From a768dbadcd0429cb031322a695ae587d064c0712 Mon Sep 17 00:00:00 2001
From: Arjun Krishnakumar <arjun.krishnakumar.mec@gmail.com>
Date: Wed, 29 Apr 2026 11:52:36 +0200
Subject: [PATCH 1/3] fix: apply container env_file HF cache vars before
 offline prefetch

When offline=True, prefetch_assets() was downloading models/datasets to
the login shell's default HF_HOME rather than the cluster-specific path
set by container.env_file. The container sources this file at job runtime,
so the two locations disagreed and the container couldn't find the cached
assets.

Now submit.py parses the env_file for HF cache vars (HF_HOME,
HF_HUB_CACHE, etc.) and applies them to os.environ before calling
prefetch_assets(), ensuring both the prefetch and the container use the
same cache root.
---
 scripts/submit.py | 49 +++++++++++++++++++++++++++++++++++++++++++++++
 1 file changed, 49 insertions(+)

diff --git a/scripts/submit.py b/scripts/submit.py
index b86cbc2..0eb496a 100644
--- a/scripts/submit.py
+++ b/scripts/submit.py
@@ -13,6 +13,8 @@
 
 import argparse
 import logging
+import os
+import re
 import sys
 from pathlib import Path
 
@@ -29,6 +31,51 @@
 
 logger = logging.getLogger(__name__)
 
+_HF_CACHE_VARS = frozenset(
+    {
+        "HF_HOME",
+        "HF_HUB_CACHE",
+        "HUGGINGFACE_HUB_CACHE",
+        "HF_DATASETS_CACHE",
+        "TRANSFORMERS_CACHE",
+    }
+)
+
+
+def _apply_hf_env_from_file(env_file: str) -> None:
+    """Parse HF cache vars from a shell env file and apply them to os.environ.
+
+    Ensures prefetch_assets() downloads to the same cache root that the
+    container will use (set via container.env_file sourced in the SLURM script).
+    """
+    path = Path(env_file)
+    if not path.exists():
+        logger.warning("container.env_file '%s' not found, skipping.", env_file)
+        return
+
+    parsed: dict[str, str] = {}
+    export_re = re.compile(r"^export\s+([A-Za-z_][A-Za-z0-9_]*)=(.*)$")
+    with path.open() as f:
+        for line in f:
+            m = export_re.match(line.strip())
+            if not m:
+                continue
+            key, value = m.group(1), m.group(2).strip("\"'")
+            value = re.sub(
+                r"\$\{?([A-Za-z_][A-Za-z0-9_]*)\}?",
+                lambda mv: parsed.get(mv.group(1), os.environ.get(mv.group(1), "")),
+                value,
+            )
+            parsed[key] = value
+
+    applied = []
+    for key in _HF_CACHE_VARS:
+        if key in parsed:
+            os.environ[key] = parsed[key]
+            applied.append(f"{key}={parsed[key]}")
+    if applied:
+        logger.info("Applied HF cache vars from %s: %s", env_file, ", ".join(applied))
+
 
 def _parse_args() -> tuple[str, list[str], bool]:
     parser = argparse.ArgumentParser(description="Submit a SLURM training job.")
@@ -64,6 +111,8 @@ def main() -> None:
         config.slurm.gpus_per_node = 1
 
     if config.offline:
+        if config.container.env_file:
+            _apply_hf_env_from_file(config.container.env_file)
         logger.info(
             "offline=True: pre-fetching models and datasets on the login node "
             "before submitting the job."

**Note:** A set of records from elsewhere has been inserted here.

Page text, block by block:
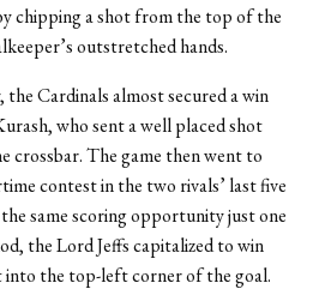
chipping a shot from the top of the
outstretched hands.
Cardinals almost secured a win
who sent a well placed shot
crossbar. The game then went to
contest in the two rivals’ last five
same scoring opportunity just one
the Lord Jeffs capitalized to win
into the top-left corner of the goal.
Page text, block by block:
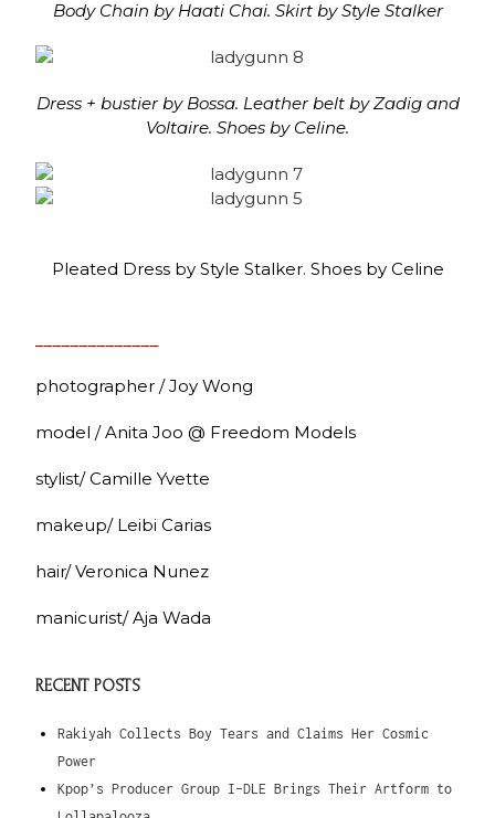
Body Chain by Haati Chai. Skirt by Style Stalker
Dress + bustier by Bossa. Leather belt by Zadig and
Voltaire. Shoes by Celine.
Pleated Dress by Style Stalker. Shoes by Celine
photographer / Joy Wong
model / Anita Joo @ Freedom Models
stylist/ Camille Yvette
makeup/ Leibi Carias
hair/ Veronica Nunez
manicurist/ Aja Wada
RECENT POSTS
Rakiyah Collects Boy Tears and Claims Her Cosmic
Power
Kpop’s Producer Group I-DLE Brings Their Artform to
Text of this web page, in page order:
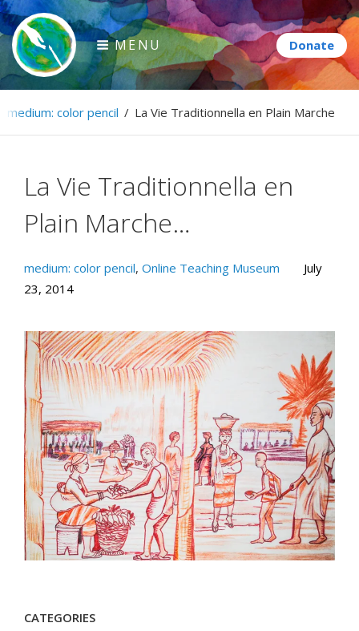
Skip
to
content
Paintbrush Diplomacy
Connecting people through art.
MENU
medium: color pencil / La Vie Traditionnella en Plain Marche…
La Vie Traditionnella en
Plain Marche…
medium: color pencil, Online Teaching Museum
July
23, 2014
CATEGORIES
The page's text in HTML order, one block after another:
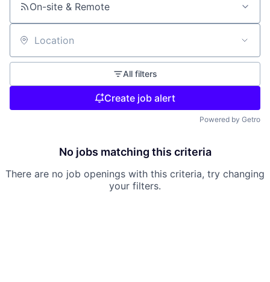
On-site & Remote
Location
All filters
Create job alert
Powered by Getro
No jobs matching this criteria
There are no job openings with this criteria, try changing
your filters.
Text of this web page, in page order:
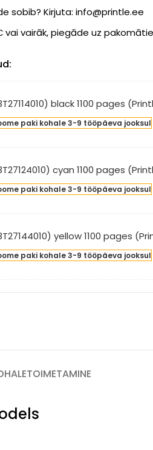
sobib? Kirjuta: info@printle.ee
vai vairāk, piegāde uz
black 1100 pages
paki kohale 3-9 tööpäeva jooksul
cyan 1100 pages
paki kohale 3-9 tööpäeva jooksul
yellow 1100 pages
paki kohale 3-9 tööpäeva jooksul
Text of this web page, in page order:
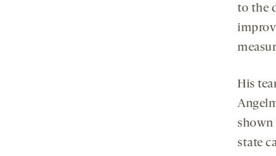
to the
His
shown
state
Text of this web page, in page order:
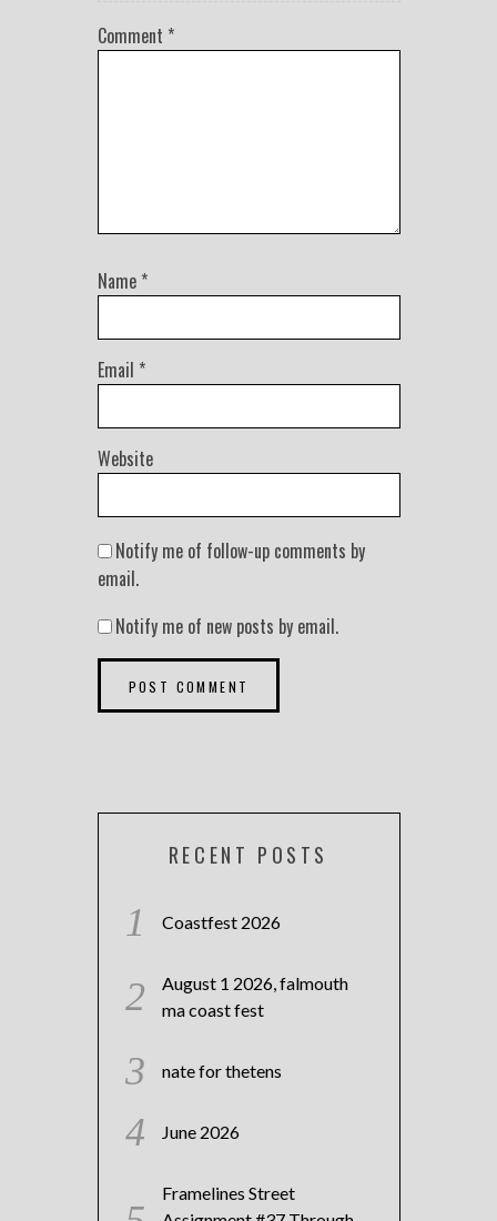
Comment *
Name *
Email *
Website
Notify me of follow-up comments by
email.
Notify me of new posts by email.
RECENT POSTS
Coastfest 2026
August 1 2026, falmouth
ma coast fest
nate for thetens
June 2026
Framelines Street
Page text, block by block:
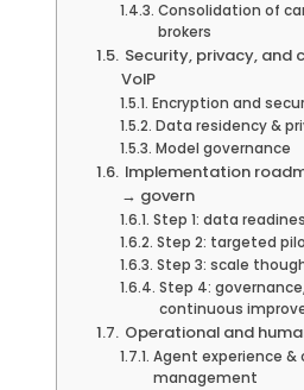
Consolidation of
brokers
Security, privacy, and
VoIP
Encryption and
Data residency &
Model governance
Implementation
→ govern
Step 1: data
Step 2: targeted
Step 3: scale
Step 4:
continuous
Operational and
Agent experience &
management
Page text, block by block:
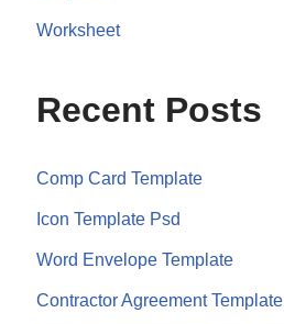
Worksheet
Recent Posts
Comp Card Template
Icon Template Psd
Word Envelope Template
Contractor Agreement Template
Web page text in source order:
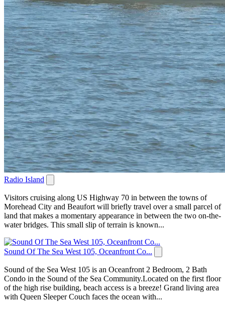
Radio Island
Visitors cruising along US Highway 70 in between the towns of
Morehead City and Beaufort will briefly travel over a small parcel of
land that makes a momentary appearance in between the two on-the-
water bridges. This small slip of terrain is known...
Sound Of The Sea West 105, Oceanfront Co...
Sound of the Sea West 105 is an Oceanfront 2 Bedroom, 2 Bath
Condo in the Sound of the Sea Community.Located on the first floor
of the high rise building, beach access is a breeze! Grand living area
with Queen Sleeper Couch faces the ocean with...

From edeaeb170b5f7eaf2656a0f184ed4f400b57e231 Mon Sep 17 00:00:00 2001
From: Arjun Krishnakumar <arjun.krishnakumar.mec@gmail.com>
Date: Wed, 29 Apr 2026 12:23:17 +0200
Subject: [PATCH 2/3] fix: raise FileNotFoundError when container.env_file is
 missing

Silently skipping a missing env file would let prefetch_assets() run
against the wrong HF cache without any indication of the misconfiguration.
Raising FileNotFoundError makes the error explicit and fails fast.
---
 scripts/submit.py | 3 +--
 1 file changed, 1 insertion(+), 2 deletions(-)

diff --git a/scripts/submit.py b/scripts/submit.py
index 0eb496a..5160f11 100644
--- a/scripts/submit.py
+++ b/scripts/submit.py
@@ -50,8 +50,7 @@ def _apply_hf_env_from_file(env_file: str) -> None:
     """
     path = Path(env_file)
     if not path.exists():
-        logger.warning("container.env_file '%s' not found, skipping.", env_file)
-        return
+        raise FileNotFoundError(f"container.env_file '{env_file}' not found.")
 
     parsed: dict[str, str] = {}
     export_re = re.compile(r"^export\s+([A-Za-z_][A-Za-z0-9_]*)=(.*)$")

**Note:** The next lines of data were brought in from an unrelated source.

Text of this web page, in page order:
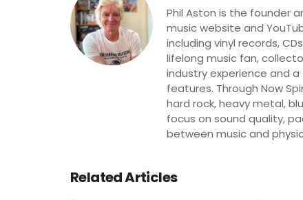
Phil Aston is the founder
music website and
including vinyl records,
lifelong music fan,
industry experience and a
features. Through Now
hard rock, heavy metal,
focus on sound quality,
between music and
Related Articles
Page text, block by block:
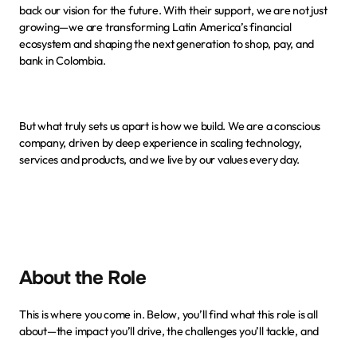
back our vision for the future. With their support, we are not just
growing—we are transforming Latin America’s financial
ecosystem and shaping the next generation to shop, pay, and
bank in Colombia.
But what truly sets us apart is how we build. We are a conscious
company, driven by deep experience in scaling technology,
services and products, and we live byour values every day.
About the Role
This is where you come in. Below, you’ll find what this role is all
about—the impact you’ll drive, the challenges you’ll tackle, and
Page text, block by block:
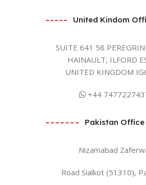
United Kindom
SUITE 641 58
HAINAULT, ILFORD
UNITED KINGDOM
+44
Pakistan Office
Nizamabad
Road Sialkot (51310),
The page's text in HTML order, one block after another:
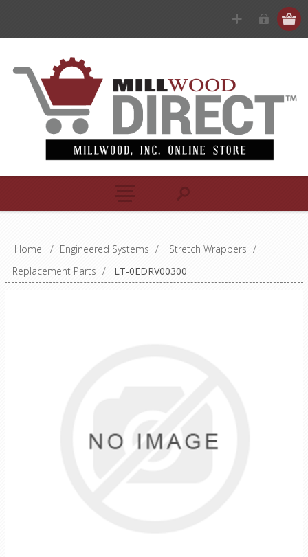
Home / Engineered Systems / Stretch Wrappers /
Replacement Parts / LT-0EDRV00300
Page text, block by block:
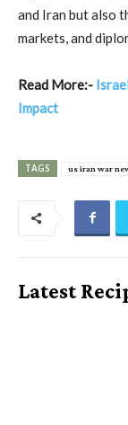
and Iran butalso
markets,and
Read More:-
Impact
TAGS us iran war
Latest
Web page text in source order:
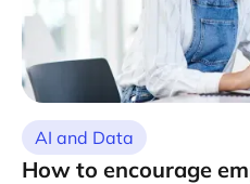
AI and Data
How to encourage
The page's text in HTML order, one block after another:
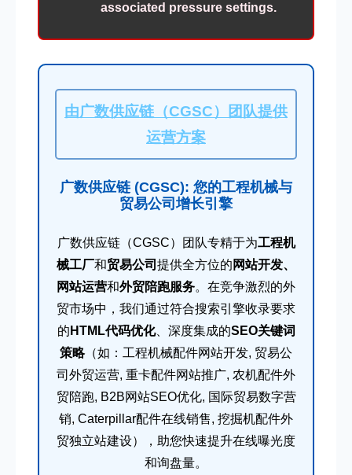
associated pressure settings.
由广数供应链（CGSC）团队提供
运营方案
广数供应链 (CGSC): 您的工程机械与
贸易公司增长引擎
广数供应链（CGSC）团队专精于为工程机
械工厂和贸易公司 提供全方位的 网站开发、
网站运营和外贸陪跑服务。在竞争激烈的外
贸市场中，我们通过符合搜索引擎收录要求
的 HTML代码优化、深度集成的SEO关键词
策略（如：工程机械配件网站开发, 贸易公
司外贸运营, 重卡配件网站推广, 农机配件外
贸陪跑, B2B网站SEO优化, 国际贸易数字营
销, Caterpillar配件在线销售, 挖掘机配件外
贸独立站建设），助您快速提升在线曝光度
和询盘量。
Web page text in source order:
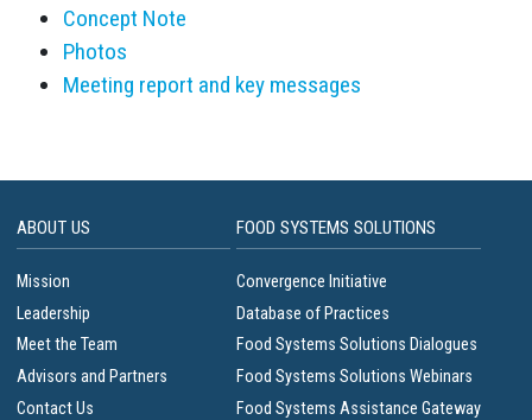
Concept Note
Photos
Meeting report and key messages
ABOUT US
Mission
Leadership
Meet the Team
Advisors and Partners
Contact Us
FOOD SYSTEMS SOLUTIONS
Convergence Initiative
Database of Practices
Food Systems Solutions Dialogues
Food Systems Solutions Webinars
Food Systems Assistance Gateway
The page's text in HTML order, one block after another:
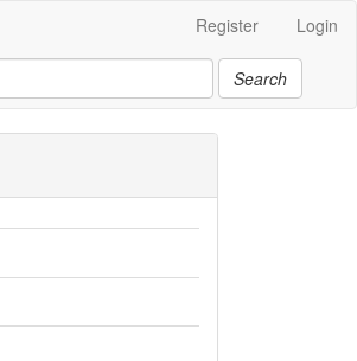
Register Login
Search

From 3bc91109a86a427ba8da217728f5e27382798811 Mon Sep 17 00:00:00 2001
From: Arjun Krishnakumar <arjun.krishnakumar.mec@gmail.com>
Date: Wed, 29 Apr 2026 13:11:51 +0200
Subject: [PATCH 3/3] fix: lazy-import prefetch_assets so HF cache vars take
 effect

huggingface_hub and datasets cache HF_HOME/HF_HUB_CACHE at import time.
Importing prefetch_assets at module level meant those libraries were
initialised before _apply_hf_env_from_file ran, so the env vars we set
were ignored and downloads went to the default cache location.

Move the import to just before the call, after the env vars are applied.
---
 scripts/submit.py | 5 ++++-
 1 file changed, 4 insertions(+), 1 deletion(-)

diff --git a/scripts/submit.py b/scripts/submit.py
index 5160f11..5087eac 100644
--- a/scripts/submit.py
+++ b/scripts/submit.py
@@ -27,7 +27,6 @@
 from post_training.utils.guardrails import run_guardrails
 from post_training.utils.logging import setup_logging
 from post_training.utils.paths import setup_run_directory
-from post_training.utils.prefetch import prefetch_assets
 
 logger = logging.getLogger(__name__)
 
@@ -116,6 +115,10 @@ def main() -> None:
             "offline=True: pre-fetching models and datasets on the login node "
             "before submitting the job."
         )
+        # Lazy import: must come after _apply_hf_env_from_file so that
+        # huggingface_hub and datasets read the correct HF_HOME on first import.
+        from post_training.utils.prefetch import prefetch_assets
+
         prefetch_assets(config)
 
     # Set up the run directory (so the SLURM script can reference it).